His chief loyalty, however, was to his College, which he ruled with a firm hand for a quarter of century. A man of energy and decision, and of considerable (if dry) wit, he set up a powerful management team, all dedicated to creating a new kind of college. He was greatly helped by his wife, Anne, née Indrehus, whom he married in 1947. A Norwegian, she brought her openness, sensitivity, warmth and infallible memory to the task of making the whole college, Fellows and students alike, feel members of a distinctive community. They were a famously hospitable and effective Oxford partnership, and made lifelong friendships which extended across the world.

In 1986, two years before he retired as Principal, Bamborough had the satisfaction of seeing Linacre gain its charter and its institutional independence. He could then return full-time to his scholarly interests. He had already published books on Renaissance literature, especially on Ben Jonson, and been a formative editor of the Review of English Studies from 1964 to 1978. He completed his work on Burton, writing the introduction and most of the commentary to the great Clarendon edition of The Anatomy of Melancholy in six volumes (1989-2000). He drew attention to Burton's recipe for avoiding melancholy, which Dr Johnson had recommended to Boswell: "Be not solitary; be not idle". It was a comment on Bam's whole career.

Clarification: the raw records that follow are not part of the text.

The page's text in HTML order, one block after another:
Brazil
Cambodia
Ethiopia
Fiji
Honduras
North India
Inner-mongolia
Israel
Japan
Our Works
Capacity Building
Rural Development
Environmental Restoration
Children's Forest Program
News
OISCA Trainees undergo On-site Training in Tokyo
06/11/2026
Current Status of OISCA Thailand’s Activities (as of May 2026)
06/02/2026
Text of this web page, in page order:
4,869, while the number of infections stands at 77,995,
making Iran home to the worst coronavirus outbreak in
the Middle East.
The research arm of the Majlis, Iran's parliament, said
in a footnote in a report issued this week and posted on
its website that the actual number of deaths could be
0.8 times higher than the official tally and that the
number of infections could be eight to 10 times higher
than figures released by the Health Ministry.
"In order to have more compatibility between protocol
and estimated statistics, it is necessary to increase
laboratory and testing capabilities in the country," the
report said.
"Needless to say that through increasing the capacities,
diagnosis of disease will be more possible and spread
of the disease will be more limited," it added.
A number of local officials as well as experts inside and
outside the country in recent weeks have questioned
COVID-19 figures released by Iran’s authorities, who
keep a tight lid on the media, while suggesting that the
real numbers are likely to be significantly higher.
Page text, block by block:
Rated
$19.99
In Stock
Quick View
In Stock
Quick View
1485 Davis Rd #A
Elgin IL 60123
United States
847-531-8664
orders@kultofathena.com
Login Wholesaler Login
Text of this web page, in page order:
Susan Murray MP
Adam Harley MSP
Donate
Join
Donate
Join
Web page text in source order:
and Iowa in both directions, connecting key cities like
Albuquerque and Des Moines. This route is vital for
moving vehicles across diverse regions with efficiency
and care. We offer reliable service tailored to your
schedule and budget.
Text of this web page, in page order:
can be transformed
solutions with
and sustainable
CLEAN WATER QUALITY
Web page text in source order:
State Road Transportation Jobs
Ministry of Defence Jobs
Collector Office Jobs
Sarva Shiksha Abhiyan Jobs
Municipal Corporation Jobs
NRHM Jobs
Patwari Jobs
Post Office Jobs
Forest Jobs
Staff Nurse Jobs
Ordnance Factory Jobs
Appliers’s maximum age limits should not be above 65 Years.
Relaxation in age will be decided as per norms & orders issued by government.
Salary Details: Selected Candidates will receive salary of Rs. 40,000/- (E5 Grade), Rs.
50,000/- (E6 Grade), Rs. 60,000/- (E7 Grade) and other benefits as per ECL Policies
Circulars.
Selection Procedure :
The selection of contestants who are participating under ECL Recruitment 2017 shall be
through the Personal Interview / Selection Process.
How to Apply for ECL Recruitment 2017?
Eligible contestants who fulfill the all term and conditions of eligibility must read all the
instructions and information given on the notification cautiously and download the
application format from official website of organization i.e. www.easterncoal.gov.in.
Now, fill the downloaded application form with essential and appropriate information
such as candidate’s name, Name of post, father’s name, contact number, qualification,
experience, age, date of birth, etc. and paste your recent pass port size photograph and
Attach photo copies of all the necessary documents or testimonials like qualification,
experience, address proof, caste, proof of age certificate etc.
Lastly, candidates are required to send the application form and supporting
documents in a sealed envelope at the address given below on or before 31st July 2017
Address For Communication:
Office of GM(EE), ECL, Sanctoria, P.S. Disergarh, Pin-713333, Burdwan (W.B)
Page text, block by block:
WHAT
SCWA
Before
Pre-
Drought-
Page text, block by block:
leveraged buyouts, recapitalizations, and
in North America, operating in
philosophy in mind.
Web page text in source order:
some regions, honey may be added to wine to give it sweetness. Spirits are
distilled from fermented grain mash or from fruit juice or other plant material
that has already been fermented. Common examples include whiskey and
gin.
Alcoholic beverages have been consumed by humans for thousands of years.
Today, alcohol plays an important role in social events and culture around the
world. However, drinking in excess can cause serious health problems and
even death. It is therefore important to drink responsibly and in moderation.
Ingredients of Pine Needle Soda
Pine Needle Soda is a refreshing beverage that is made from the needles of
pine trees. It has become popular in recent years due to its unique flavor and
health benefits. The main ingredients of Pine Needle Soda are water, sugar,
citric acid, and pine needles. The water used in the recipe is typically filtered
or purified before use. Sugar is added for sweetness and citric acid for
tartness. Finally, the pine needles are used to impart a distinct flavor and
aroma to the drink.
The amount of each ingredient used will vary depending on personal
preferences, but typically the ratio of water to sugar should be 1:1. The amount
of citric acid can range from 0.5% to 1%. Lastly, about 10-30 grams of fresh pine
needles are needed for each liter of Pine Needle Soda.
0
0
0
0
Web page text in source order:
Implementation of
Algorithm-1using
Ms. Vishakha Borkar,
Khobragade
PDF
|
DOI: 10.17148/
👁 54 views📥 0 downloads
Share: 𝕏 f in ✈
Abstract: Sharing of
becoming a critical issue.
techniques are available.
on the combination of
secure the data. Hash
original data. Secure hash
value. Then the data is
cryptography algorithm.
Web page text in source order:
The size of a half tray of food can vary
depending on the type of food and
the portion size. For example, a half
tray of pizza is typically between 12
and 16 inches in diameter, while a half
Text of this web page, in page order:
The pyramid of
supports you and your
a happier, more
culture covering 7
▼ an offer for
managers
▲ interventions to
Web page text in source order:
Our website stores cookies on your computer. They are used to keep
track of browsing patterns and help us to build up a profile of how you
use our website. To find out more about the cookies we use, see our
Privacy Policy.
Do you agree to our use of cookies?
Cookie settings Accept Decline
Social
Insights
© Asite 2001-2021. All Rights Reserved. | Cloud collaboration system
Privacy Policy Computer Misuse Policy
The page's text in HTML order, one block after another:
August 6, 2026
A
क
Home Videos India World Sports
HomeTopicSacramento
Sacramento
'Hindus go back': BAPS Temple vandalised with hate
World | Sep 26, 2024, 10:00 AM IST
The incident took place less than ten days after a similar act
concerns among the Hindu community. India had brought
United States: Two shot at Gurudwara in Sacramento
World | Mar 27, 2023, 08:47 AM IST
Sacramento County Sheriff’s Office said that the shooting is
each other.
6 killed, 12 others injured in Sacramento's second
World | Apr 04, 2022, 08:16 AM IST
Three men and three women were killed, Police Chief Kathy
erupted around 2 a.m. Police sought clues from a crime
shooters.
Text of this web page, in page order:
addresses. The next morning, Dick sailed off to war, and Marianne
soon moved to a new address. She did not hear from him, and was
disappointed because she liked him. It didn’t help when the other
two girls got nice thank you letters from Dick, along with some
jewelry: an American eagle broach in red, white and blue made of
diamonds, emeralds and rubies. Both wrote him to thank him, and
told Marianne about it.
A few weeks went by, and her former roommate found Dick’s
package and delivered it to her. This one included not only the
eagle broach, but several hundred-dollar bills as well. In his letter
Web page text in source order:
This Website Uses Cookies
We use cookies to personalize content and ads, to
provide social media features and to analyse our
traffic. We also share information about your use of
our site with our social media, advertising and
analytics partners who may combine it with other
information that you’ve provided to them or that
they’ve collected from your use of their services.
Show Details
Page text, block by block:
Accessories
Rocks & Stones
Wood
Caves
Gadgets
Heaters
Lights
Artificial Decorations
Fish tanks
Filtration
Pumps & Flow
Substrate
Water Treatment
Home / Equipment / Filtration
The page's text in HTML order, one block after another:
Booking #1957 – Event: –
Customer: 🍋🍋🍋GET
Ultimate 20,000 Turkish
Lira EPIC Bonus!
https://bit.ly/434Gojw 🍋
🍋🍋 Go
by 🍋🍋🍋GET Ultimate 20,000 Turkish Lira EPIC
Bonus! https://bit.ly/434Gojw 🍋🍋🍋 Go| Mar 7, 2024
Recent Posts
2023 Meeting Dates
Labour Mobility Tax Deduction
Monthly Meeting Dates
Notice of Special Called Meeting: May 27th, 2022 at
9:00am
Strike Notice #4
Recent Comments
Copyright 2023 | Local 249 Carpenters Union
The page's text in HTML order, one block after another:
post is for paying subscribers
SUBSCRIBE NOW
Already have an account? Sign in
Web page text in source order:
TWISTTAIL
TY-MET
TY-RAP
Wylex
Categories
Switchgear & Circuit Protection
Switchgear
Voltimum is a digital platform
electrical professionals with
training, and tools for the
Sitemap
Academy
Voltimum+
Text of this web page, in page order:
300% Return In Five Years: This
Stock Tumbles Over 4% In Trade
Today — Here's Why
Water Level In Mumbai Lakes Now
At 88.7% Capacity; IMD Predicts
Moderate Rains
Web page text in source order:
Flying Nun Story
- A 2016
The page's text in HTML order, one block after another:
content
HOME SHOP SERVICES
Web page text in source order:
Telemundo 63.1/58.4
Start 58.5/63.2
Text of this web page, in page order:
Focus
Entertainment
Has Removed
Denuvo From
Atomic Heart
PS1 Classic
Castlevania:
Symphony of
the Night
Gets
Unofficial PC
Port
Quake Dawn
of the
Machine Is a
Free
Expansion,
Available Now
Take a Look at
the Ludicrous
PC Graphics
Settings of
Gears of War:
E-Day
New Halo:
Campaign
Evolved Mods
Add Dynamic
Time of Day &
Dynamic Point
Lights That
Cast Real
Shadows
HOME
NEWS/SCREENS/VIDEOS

He was an Honorary Fellow of New College, Wadham and Linacre, and was made Cavalieri Ufficiale, of the Order of Merit of the Italian Republic, in 1990, a recognition of the close links he fostered between Linacre and several Italian universities.

Paul Slack

John Bernard Bamborough, English scholar: born London 3 January 1921; Junior Lecturer, New College, Oxford 1946; Fellow and Tutor, Wadham College, Oxford, 1947–62, Dean 1947–54, Domestic Bursar 1954–56, Senior Tutor 1957–61; University Lecturer in English, 1951–62; Editor 'Review of English Studies' 1964–78; married 1947 Anne Indrehus (one son, one daughter); died Oxford 13 February 2009.